----- Input for this task -----

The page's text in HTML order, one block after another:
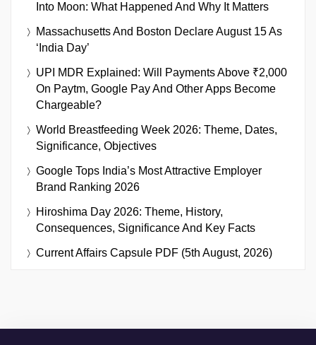
Into Moon: What Happened And Why It Matters
Massachusetts And Boston Declare August 15 As
‘India Day’
UPI MDR Explained: Will Payments Above ₹2,000
On Paytm, Google Pay And Other Apps Become
Chargeable?
World Breastfeeding Week 2026: Theme, Dates,
Significance, Objectives
Google Tops India’s Most Attractive Employer
Brand Ranking 2026
Hiroshima Day 2026: Theme, History,
Consequences, Significance And Key Facts
Current Affairs Capsule PDF (5th August, 2026)
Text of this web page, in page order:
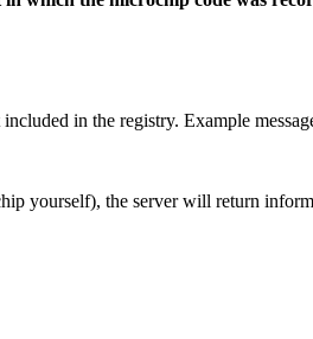
in the registry. Example
yourself), the server will return
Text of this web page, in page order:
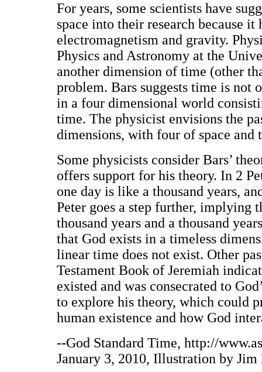
For years, some scientists have
space into their research because
electromagnetism and gravity.
Physics and Astronomy at the
another dimension of time (other
problem. Bars suggests time is not
in a four dimensional world
time. The physicist envisions the
dimensions, with four of space and
Some physicists consider Bars’
offers support for his theory. In 2
one day is like a thousand years,
Peter goes a step further, implying
thousand years and a thousand
that God exists in a timeless
linear time does not exist. Other
Testament Book of Jeremiah
existed and was consecrated to
to explore his theory, which could
human existence and how God
--God Standard Time, http://
January 3, 2010, Illustration by
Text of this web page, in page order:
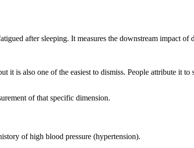
after sleeping. It measures the downstream impact of
it is also one of the easiest to dismiss. People attribute it
of that specific dimension.
of high blood pressure (hypertension).
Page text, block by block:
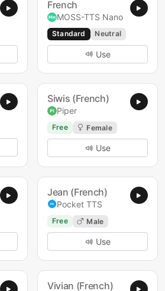
French
MOSS-TTS Nano
Standard Neutral
Use
Siwis (French)
Piper
Free Female
Use
Jean (French)
Pocket TTS
Free Male
Use
Vivian (French)
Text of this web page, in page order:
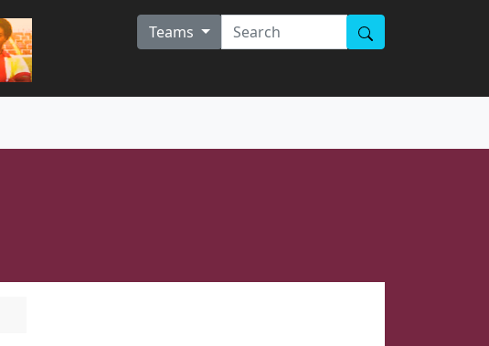
Teams
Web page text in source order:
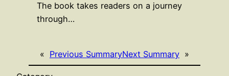
The book takes readers on a journey
through…
« Previous SummaryNext Summary »
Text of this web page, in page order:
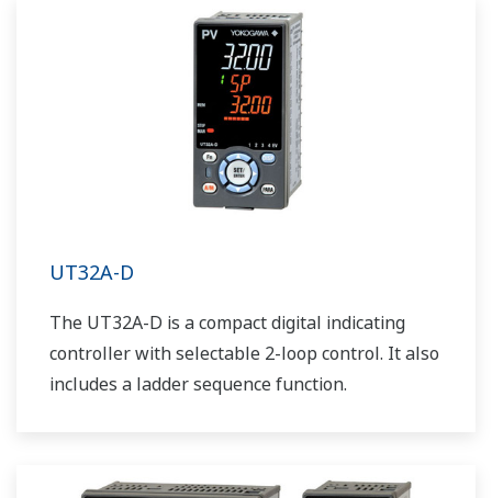
UT32A-D
The UT32A-D is a compact digital indicating
controller with selectable 2-loop control. It also
includes a ladder sequence function.
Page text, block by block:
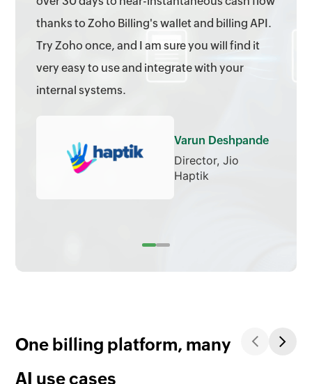
thanks to Zoho Billing's wallet and billing API.
Try Zoho once, and I am sure you will find it
very easy to use and integrate with your
internal systems.
Varun Deshpande
Director, Jio
Haptik
One billing platform, many
AI use cases
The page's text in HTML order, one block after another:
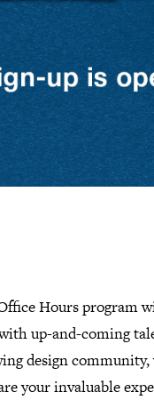
Hours program
up-and-coming
design community,
your invaluable
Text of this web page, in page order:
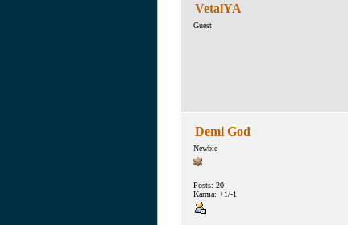
VetalYA
Guest
Demi God
Newbie
Posts: 20
Karma: +1/-1
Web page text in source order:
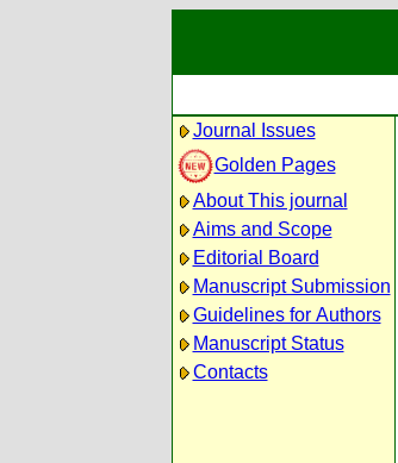
Journal Issues
Golden Pages
About This journal
Aims and Scope
Editorial Board
Manuscript Submission
Guidelines for Authors
Manuscript Status
Contacts
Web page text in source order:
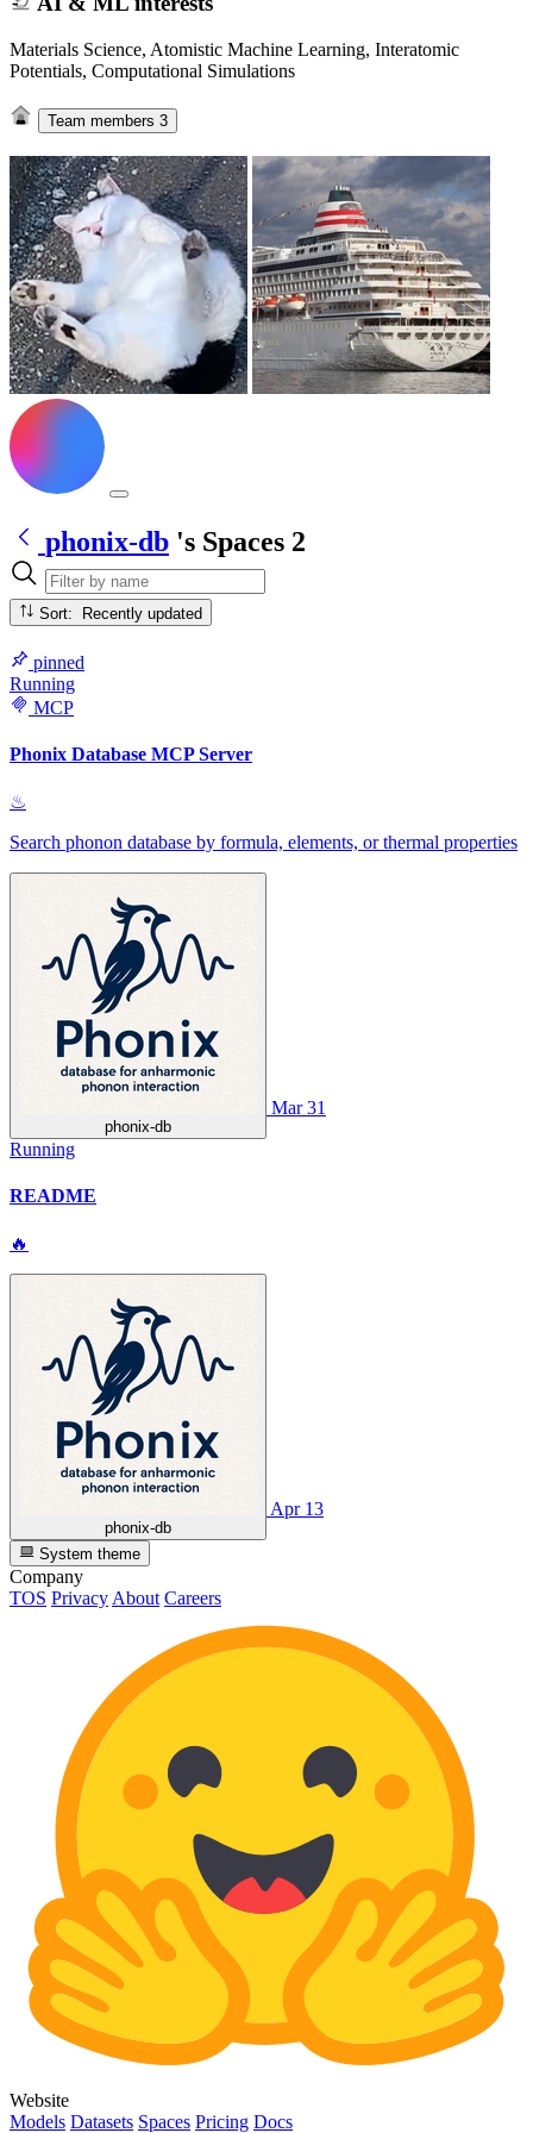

-----

__Assigned task__
Repeat the data exactly, excluding the pictures.

__Answer to this problem__
The page's text in HTML order, one block after another:
Into Moon: What Happened And Why It Matters
Massachusetts And Boston Declare August 15 As
‘India Day’
UPI MDR Explained: Will Payments Above ₹2,000
On Paytm, Google Pay And Other Apps Become
Chargeable?
World Breastfeeding Week 2026: Theme, Dates,
Significance, Objectives
Google Tops India’s Most Attractive Employer
Brand Ranking 2026
Hiroshima Day 2026: Theme, History,
Consequences, Significance And Key Facts
Current Affairs Capsule PDF (5th August, 2026)
Text of this web page, in page order:
in the registry. Example
yourself), the server will return
Text of this web page, in page order:
For years, some scientists have
space into their research because
electromagnetism and gravity.
Physics and Astronomy at the
another dimension of time (other
problem. Bars suggests time is not
in a four dimensional world
time. The physicist envisions the
dimensions, with four of space and
Some physicists consider Bars’
offers support for his theory. In 2
one day is like a thousand years,
Peter goes a step further, implying
thousand years and a thousand
that God exists in a timeless
linear time does not exist. Other
Testament Book of Jeremiah
existed and was consecrated to
to explore his theory, which could
human existence and how God
--God Standard Time, http://
January 3, 2010, Illustration by
Text of this web page, in page order:
after sleeping. It measures the downstream impact of
it is also one of the easiest to dismiss. People attribute it
of that specific dimension.
of high blood pressure (hypertension).
Page text, block by block:
French
MOSS-TTS Nano
Standard Neutral
Use
Siwis (French)
Piper
Free Female
Use
Jean (French)
Pocket TTS
Free Male
Use
Vivian (French)
Text of this web page, in page order:
Teams
Web page text in source order:
The book takes readers on a journey
through…
« Previous SummaryNext Summary »
Text of this web page, in page order:
UT32A-D
The UT32A-D is a compact digital indicating
controller with selectable 2-loop control. It also
includes a ladder sequence function.
Page text, block by block:
thanks to Zoho Billing's wallet and billing API.
Try Zoho once, and I am sure you will find it
very easy to use and integrate with your
internal systems.
Varun Deshpande
Director, Jio
Haptik
One billing platform, many
AI use cases
The page's text in HTML order, one block after another:
Hours program
up-and-coming
design community,
your invaluable
Text of this web page, in page order:
VetalYA
Guest
Demi God
Newbie
Posts: 20
Karma: +1/-1
Web page text in source order:
Journal Issues
Golden Pages
About This journal
Aims and Scope
Editorial Board
Manuscript Submission
Guidelines for Authors
Manuscript Status
Contacts
Web page text in source order:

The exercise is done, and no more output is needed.